How Russia is holding Ukraine’s wheat exports to ransom

issue 11 June 2022

Starvation is a weapon as old as war itself. But Vladimir Putin has put a perversely postmodern twist on the ancient stratagem. Instead of menacing his Ukrainian enemy with hunger and poverty, he is threatening the whole world. Putin has long used oil and gas as a political instrument, most recently cutting off supplies to Poland and Bulgaria in retaliation for their refusal to pay their bills in roubles. But it is Putin’s blockade of the export of Ukrainian wheat that could prove just as effective in Russia’s war of weaponised commodities.

Together, Russia and Ukraine produce 30 per cent of the global wheat exports. Ukraine is the world’s sixth biggest exporter of grains, almost all of it through seven Black Sea ports from Odessa to Mariupol. Seeing this vulnerability, the Kremlin made a naval blockade of Ukraine a top priority in the build-up to war. In January and February of this year, one of the earliest bellwethers of the coming conflict was the mass recall of Russian warships from stations as far afield as Africa and the Arctic to redeploy in the Black Sea. On the opening day of the Kremlin’s ‘special military operation’ against Ukraine, Russian aircraft bombed a Turkish-flagged freighter 50 miles outside Odessa. The next day the Panamanian–registered grain ship Namura Queen was targeted by a Russian anti-ship missile on its approach to the port of Pivdenniy, and the Moldovan-flagged Millennial Spirit was also hit and damaged nearby, injuring several crew members.

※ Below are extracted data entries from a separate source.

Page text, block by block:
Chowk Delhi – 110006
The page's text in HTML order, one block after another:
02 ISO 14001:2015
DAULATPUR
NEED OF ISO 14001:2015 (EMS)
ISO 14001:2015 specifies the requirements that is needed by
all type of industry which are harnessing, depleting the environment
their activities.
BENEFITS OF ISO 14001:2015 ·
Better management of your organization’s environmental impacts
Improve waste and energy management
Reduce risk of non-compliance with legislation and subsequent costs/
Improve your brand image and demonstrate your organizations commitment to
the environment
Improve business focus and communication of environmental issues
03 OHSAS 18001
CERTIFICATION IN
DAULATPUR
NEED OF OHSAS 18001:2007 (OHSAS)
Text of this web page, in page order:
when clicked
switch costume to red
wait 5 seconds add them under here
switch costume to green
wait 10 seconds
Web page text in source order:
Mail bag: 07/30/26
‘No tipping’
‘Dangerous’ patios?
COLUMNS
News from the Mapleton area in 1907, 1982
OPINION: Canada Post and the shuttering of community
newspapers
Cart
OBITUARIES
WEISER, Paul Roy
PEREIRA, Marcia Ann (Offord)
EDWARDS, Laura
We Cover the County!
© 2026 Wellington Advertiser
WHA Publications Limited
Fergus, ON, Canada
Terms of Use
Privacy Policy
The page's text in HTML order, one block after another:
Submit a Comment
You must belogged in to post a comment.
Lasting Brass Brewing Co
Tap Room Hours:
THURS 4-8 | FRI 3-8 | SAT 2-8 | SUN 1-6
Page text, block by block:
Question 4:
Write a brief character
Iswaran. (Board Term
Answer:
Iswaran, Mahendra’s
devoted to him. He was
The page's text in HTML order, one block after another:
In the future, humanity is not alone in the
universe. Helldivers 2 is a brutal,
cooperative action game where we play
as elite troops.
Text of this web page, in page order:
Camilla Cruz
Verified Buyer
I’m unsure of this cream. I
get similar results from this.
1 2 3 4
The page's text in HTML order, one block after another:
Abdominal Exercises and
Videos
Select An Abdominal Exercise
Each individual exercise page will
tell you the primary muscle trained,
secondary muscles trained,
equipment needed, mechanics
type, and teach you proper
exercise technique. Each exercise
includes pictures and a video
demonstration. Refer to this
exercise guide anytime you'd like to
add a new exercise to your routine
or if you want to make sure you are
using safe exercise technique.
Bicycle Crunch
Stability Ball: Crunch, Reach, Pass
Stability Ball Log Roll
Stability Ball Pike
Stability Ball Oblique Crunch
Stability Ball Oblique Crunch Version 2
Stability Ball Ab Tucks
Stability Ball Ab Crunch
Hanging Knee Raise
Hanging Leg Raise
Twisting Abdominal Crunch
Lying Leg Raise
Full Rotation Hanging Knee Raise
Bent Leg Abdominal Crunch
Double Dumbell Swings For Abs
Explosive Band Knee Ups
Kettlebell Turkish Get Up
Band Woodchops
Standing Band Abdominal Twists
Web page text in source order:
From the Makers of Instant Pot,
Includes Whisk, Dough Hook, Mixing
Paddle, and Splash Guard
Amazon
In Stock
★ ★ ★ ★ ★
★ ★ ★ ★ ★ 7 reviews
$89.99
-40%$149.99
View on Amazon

These early attacks on non-Ukrainian ships well beyond Kyiv’s territorial waters sent a very deliberate message: Ukraine’s ports were strictly off limits to international shipping until the Kremlin said otherwise. To back up the threat, the Russian Black Sea fleet has, according to Ukraine’s Ministry of Defence, deployed around 20 surface vessels and four submarines on constant patrol between Serpent Island and Sevastopol, along with Bal and Bastion coastal missile systems as well as strike aviation based in Crimea.